Animal preparation and data acquisition. Before each experiment, each horse had two 7-Fr introducer catheters placed in the right jugular vein and one catheter placed in either a previously elevated left carotid artery (18 gauge, 2 in., Abbocath) or transverse facial artery (20 gauge, 1.5 in., Abbocath) by aseptic techniques. The jugular vein catheters were emplaced under local anesthesia (2% lidocaine). A 7-Fr microtip pressure transducer (model SPC-471A, Millar Instruments, Houston, TX) was advanced through one jugular introducer catheter 8 cm past the pulmonic valve in the pulmonary artery as determined by visual inspection of the pressure waveforms viewed on a monitor via a computer-based data acquisition system (DATAQ, Akron, OH). A thermistor catheter (Columbus Instruments, Columbus, OH) was placed into the right ventricle for blood temperature measurement. On the arterial side, a cannula (polyethylene; 1.6 mm ID, 3.2 mm OD) served as the site for withdrawal of arterial blood samples. The pressure transducer was calibrated before and after each run with a mercury manometer. No baseline transducer drift or change in gain was detected in any of the runs. In addition, a bilateral nostril gas infusion device was secured to each horse, thereby facilitating either NO or N2 (control) delivery during a given exercise bout. Briefly, this device was constructed of polyethylene tubing that split (Y connector) ~10 cm cranial to the nares. The end of each tube was constructed to fit around the naris, inserting ~5 cm up the nasal passage. This device was secured to the halter with tape and attached externally to each nostril. After each run, maintenance of tube placement was confirmed. This procedure was performed under the supervision of a staff veterinarian, and under no circumstances did any horse appear to be in discomfort nor was skin irritation detected.
Experimental protocol. Each horse completed two runs on a level equine treadmill (Sato, Uppsala, Sweden). Control (N2) and NO inhalation runs were performed in randomized order (2 wk between trials). The protocol consisted of 1) warm-up trot (3 m/s for 4 min), 2) an incremental exercise test (3 min at 7 m/s, 3 min at 11 m/s, and run to fatigue at 15 m/s), and 3) cooldown trot (3 m/s for 4 min). NO (1,000 ppm in N2) was administered bilaterally to the nares through heated Teflon tubing, at a rate calculated to maintain NO concentration in the inhaled air at 80 ppm (15) on the basis of each horse's minute ventilation at 7, 11, and 15 m/s. The control run was performed with the same infusion flow rate with N2 minus the NO.

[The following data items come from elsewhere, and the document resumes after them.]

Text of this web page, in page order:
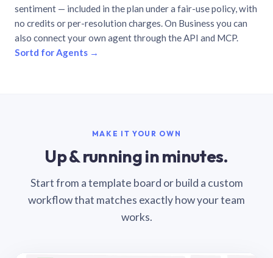
sentiment — included in the plan under a fair-use policy, with
no credits or per-resolution charges. On Business you can
also connect your own agent through the API and MCP.
Sortd for Agents →
MAKE IT YOUR OWN
Up & running in minutes.
Start from a template board or build a custom
workflow that matches exactly how your team
works.
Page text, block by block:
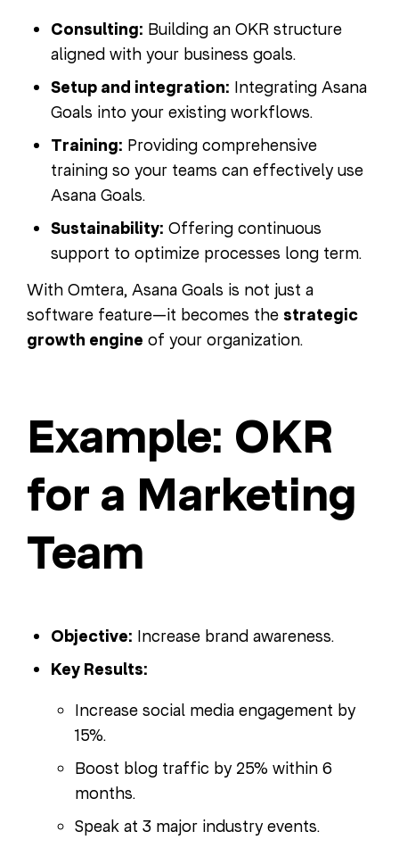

Blood analysis. After anaerobic arterial blood withdrawal (plastic, heparinized syringes), samples were placed immediately on ice. Blood gases and pH were analyzed (Novastat 4, Waltham, MA) within 2 h and corrected to the animals' right ventricular blood temperature (3). The blood-gas analyzer was calibrated per manufacturer standards.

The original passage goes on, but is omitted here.